_Exercise description_
Copy, exactly and without additions, every line in the records below from the one holding "all lead to" through the one holding "Fake and lie", both ends included.
<<<<
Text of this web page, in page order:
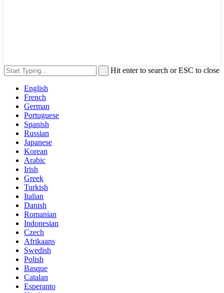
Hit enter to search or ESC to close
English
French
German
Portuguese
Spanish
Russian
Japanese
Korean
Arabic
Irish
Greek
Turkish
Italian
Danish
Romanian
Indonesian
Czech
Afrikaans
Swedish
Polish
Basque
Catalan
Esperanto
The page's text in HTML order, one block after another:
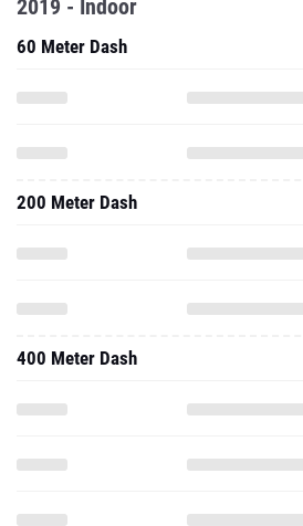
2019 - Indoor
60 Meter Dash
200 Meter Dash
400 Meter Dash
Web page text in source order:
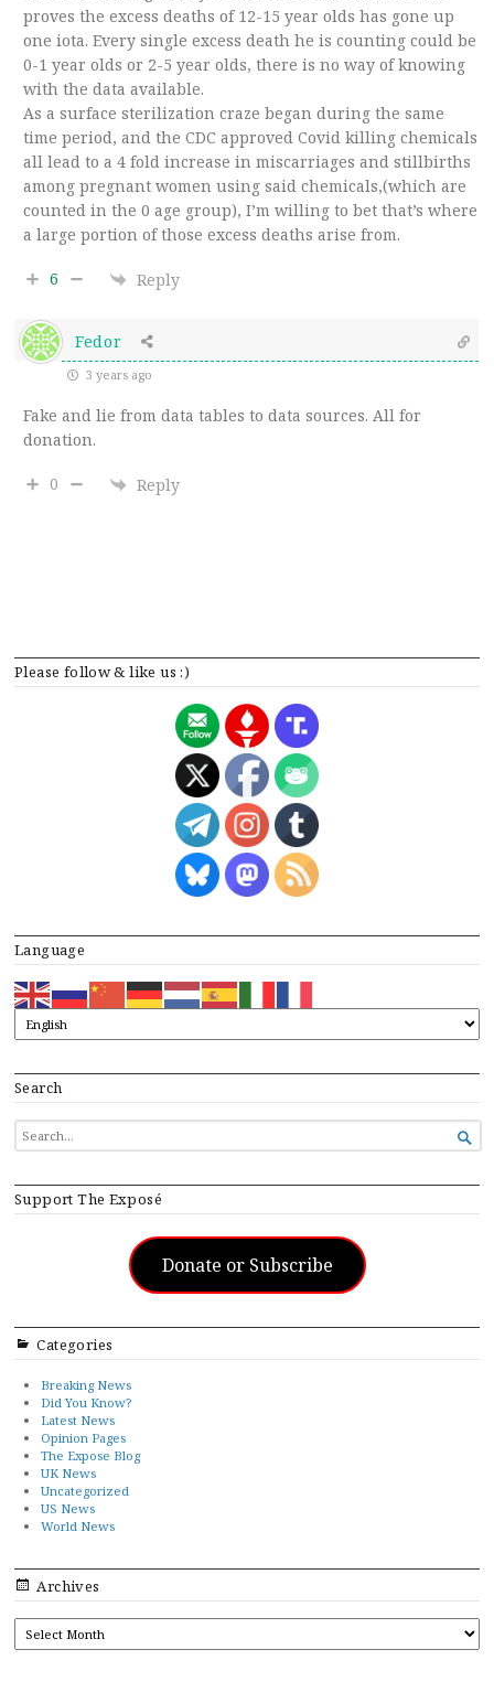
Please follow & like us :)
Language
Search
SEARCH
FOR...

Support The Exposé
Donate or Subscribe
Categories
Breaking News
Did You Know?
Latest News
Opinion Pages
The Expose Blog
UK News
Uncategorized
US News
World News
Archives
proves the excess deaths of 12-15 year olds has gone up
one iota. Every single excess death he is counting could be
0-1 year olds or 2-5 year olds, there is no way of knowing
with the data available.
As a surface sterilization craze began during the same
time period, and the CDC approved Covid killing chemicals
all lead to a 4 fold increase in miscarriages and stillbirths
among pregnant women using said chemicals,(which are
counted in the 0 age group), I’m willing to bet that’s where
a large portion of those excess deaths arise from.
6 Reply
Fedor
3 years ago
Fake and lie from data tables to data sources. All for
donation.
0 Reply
>>>>
<<<<
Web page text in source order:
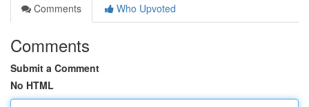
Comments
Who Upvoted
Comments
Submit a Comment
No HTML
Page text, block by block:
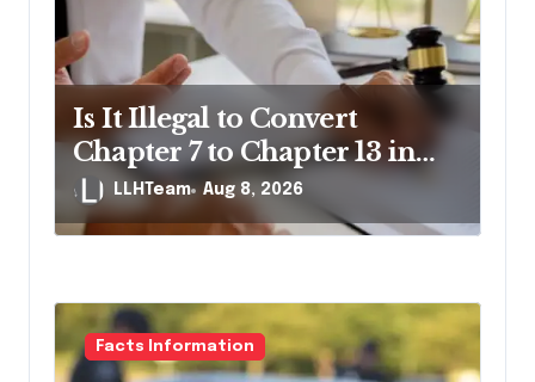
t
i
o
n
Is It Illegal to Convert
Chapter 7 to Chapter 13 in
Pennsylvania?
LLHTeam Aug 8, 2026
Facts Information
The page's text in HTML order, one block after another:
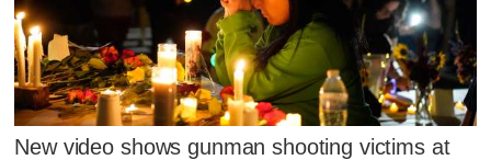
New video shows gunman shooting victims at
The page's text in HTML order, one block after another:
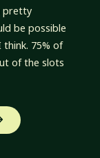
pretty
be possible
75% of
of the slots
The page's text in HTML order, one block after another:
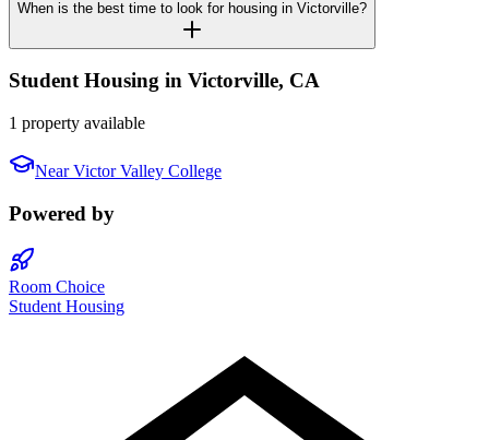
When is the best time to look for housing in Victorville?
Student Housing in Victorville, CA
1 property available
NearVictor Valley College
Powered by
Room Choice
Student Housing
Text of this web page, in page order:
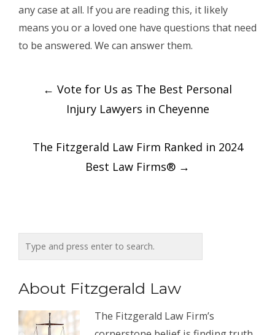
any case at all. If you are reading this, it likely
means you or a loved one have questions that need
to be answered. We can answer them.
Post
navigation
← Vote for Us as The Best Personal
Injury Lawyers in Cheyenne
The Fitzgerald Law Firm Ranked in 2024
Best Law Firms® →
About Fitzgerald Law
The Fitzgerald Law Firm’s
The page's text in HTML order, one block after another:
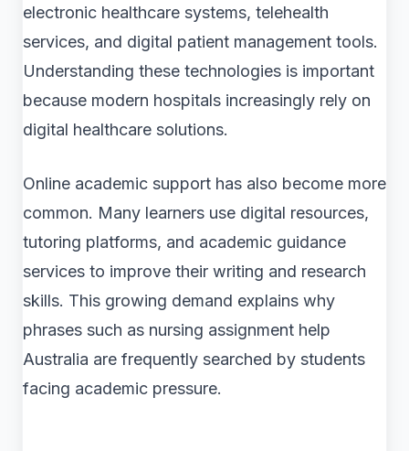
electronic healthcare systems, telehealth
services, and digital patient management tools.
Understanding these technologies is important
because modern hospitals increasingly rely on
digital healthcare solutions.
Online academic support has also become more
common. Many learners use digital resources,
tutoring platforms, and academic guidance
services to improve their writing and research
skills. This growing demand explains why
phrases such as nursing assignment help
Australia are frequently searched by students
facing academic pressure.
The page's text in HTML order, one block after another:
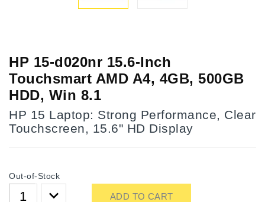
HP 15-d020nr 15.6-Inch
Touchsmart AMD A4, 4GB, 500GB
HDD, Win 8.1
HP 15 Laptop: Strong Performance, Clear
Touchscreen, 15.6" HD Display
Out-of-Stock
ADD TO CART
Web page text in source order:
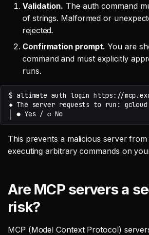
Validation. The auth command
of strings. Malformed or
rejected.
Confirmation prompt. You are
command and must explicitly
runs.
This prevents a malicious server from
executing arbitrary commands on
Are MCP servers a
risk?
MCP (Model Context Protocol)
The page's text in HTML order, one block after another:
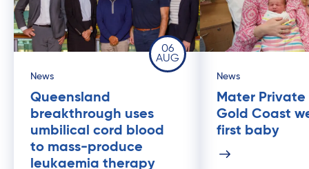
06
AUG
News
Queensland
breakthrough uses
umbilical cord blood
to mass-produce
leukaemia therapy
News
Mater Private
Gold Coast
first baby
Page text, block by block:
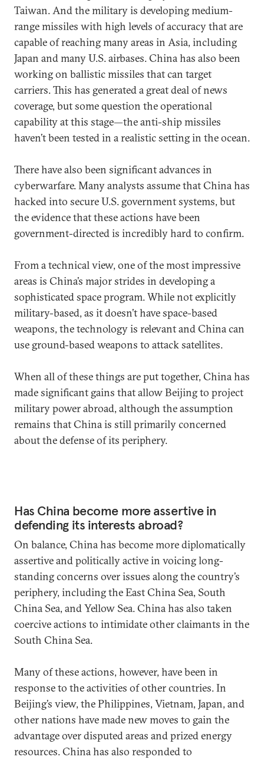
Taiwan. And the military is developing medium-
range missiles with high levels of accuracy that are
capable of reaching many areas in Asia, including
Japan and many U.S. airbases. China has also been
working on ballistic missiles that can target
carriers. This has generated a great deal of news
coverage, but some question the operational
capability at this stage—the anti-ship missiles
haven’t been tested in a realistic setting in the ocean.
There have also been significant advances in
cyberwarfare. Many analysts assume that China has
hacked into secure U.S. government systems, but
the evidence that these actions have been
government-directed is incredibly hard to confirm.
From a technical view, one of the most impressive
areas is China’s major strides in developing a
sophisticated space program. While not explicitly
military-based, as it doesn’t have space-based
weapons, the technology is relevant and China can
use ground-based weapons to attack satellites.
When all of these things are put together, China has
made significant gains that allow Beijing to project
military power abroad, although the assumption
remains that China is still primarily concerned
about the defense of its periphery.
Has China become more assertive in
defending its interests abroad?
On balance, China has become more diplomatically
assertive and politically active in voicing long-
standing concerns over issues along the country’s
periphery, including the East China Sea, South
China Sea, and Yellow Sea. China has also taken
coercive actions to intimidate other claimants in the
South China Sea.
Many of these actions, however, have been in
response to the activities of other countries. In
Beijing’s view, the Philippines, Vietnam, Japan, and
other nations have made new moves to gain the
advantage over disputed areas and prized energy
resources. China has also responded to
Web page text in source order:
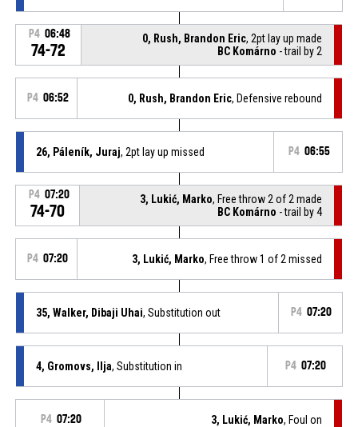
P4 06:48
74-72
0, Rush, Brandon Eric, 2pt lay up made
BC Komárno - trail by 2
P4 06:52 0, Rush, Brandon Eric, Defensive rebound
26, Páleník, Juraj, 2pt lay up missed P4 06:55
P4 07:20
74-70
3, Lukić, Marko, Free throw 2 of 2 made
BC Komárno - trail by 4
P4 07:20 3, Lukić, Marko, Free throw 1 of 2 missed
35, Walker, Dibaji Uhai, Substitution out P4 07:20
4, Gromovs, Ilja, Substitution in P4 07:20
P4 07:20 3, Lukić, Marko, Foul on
>>>>
_Completed exercise_
all lead to a 4 fold increase in miscarriages and stillbirths
among pregnant women using said chemicals,(which are
counted in the 0 age group), I’m willing to bet that’s where
a large portion of those excess deaths arise from.
6 Reply
Fedor
3 years ago
Fake and lie from data tables to data sources. All for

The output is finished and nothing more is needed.